7-8 years for the pygmys...
Since Mar of 06 for the purebred nubians.


----------



## Fainters (Oct 10, 2007)

I started out with 2 pygmy goats about 13 years ago. A year later I stumbled across 3 fainting does and added them to my herd. I found them to be so much more docile (less fighting, less smell, didn't jump fences) and also much easier to doctor because they would fall down when you went to do something to them. I found a fainting buck and that was the start of my myotonics. I still have 1 of my original does. She is 12 and still gives me the best kids every year. In the last couple of years I got interested in Nigerians becasue of their colors. Then I found some Boers and basically I just love goats of all kinds and colors. Now I am thinking that I would like to start showing and possibly make soap and cheese.

http://www.freewebs.com/scapegoatranch/


----------



## goathappy (Oct 5, 2007)

Here I go ramblin. I honestly don't know how I got to liking goats. I mean, it wasn't an impulse or anything, but ever since I was little I've always liked goats. Then in 2004 I asked my mom if we could get some goats for milk. She said I had to do my research before I could by anything. I did my research(still don't know anything till you get the goats though :wink: ) My brother also jumped in the wagon. In April of 2005 my brother David got his first 10 boer does and 1 boer buck. A week later I bought my first 2 goats, Mary and Martha, a pair of unregistered goats.
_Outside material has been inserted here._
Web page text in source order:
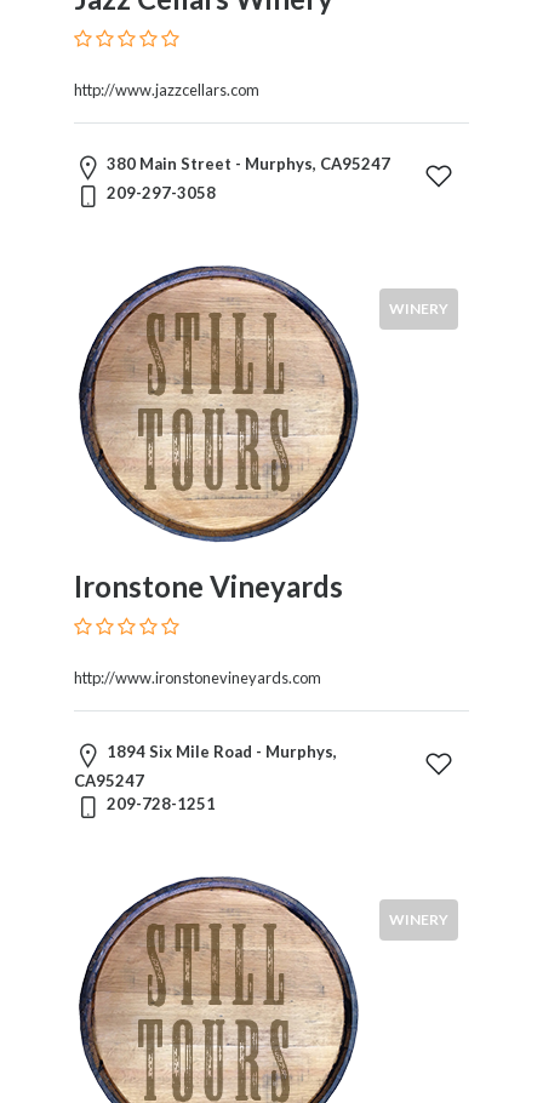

Mary is dairy and Martha is Boer.
We learned a lot our first year, like not buying goats unless you knew where they came from. The guy that David bought his goats from screwed him(sorry if I can't say that word but he did) We thought the goats were going to be coming from a nearby town, they guy did not tell us they were coming from MO. His goats were sick all the time, and it was a crash course in goats 101 for us. We learned, the goats got better and we got smarter.
In July of 2005 my mom had fallen in love with the LaMancha breed from the Fias Co Farm site. I researched the breed and decided that it would be the perfect breed for us. I found a good breeder close by and we purchased our first 3 LaManchas, an American doeling(Caramel), an experimental first freshener(Molly), and a purebred buck(Falcon)
The next kidding season(our first) was interesting. Another crash course which proves you don't know anything until you experience it for yourself. Our first kidding was triplets, and our first kidding also ended up as our first bottle baby too, Daisy. That followed by learning by ourselves what to do when the baby is stuck, caring for all those kids etc. We made is through and we're still here
We bought 2 more LaMancha does(Kadi and Gabby) for Daisy's milk and in May we added 2 Oberhasli doe kids(Muriel and Joni) 2 Alpines(Sprite(sold) and Kitty) and 2 Saanens(Proxy and Val)
We are set these animals(except Sprite) are still around and are the foundation for our dairy herd. My brother still has 9 of the 10 original does(one died due to unknown causes) and his original buck. We have added a couple more bucks and does but we are happy where we are now and plan on expanded within the herd. We have learned a lot and come a long way and there's still much more to learn.
We have a good meat business, and the dairy business is starting to take off. My mom and I hope to become a licensed cheese dairy and sell at farmers markets. Even if we don't do that, we have the goats and 'the life' and we are enjoying it


----------



## MissMM (Oct 22, 2007)

Geez.... I feel so totally out of my league here, yet lucky to have all of you experienced people to turn to should I have a problem. I haven't even had mine a year yet. We've had horses for several years but quite honestly, they intimidate the heck out of me (they're mainly my hubbies hobby). After getting bucked off, stepped on, kicked, bitten and otherwise scared to death several times, I decided I wanted an animal (s) I could handle on my own. One of the local papers ran a huge article on a pygora farm last winter and I was hooked before I even saw one in person. 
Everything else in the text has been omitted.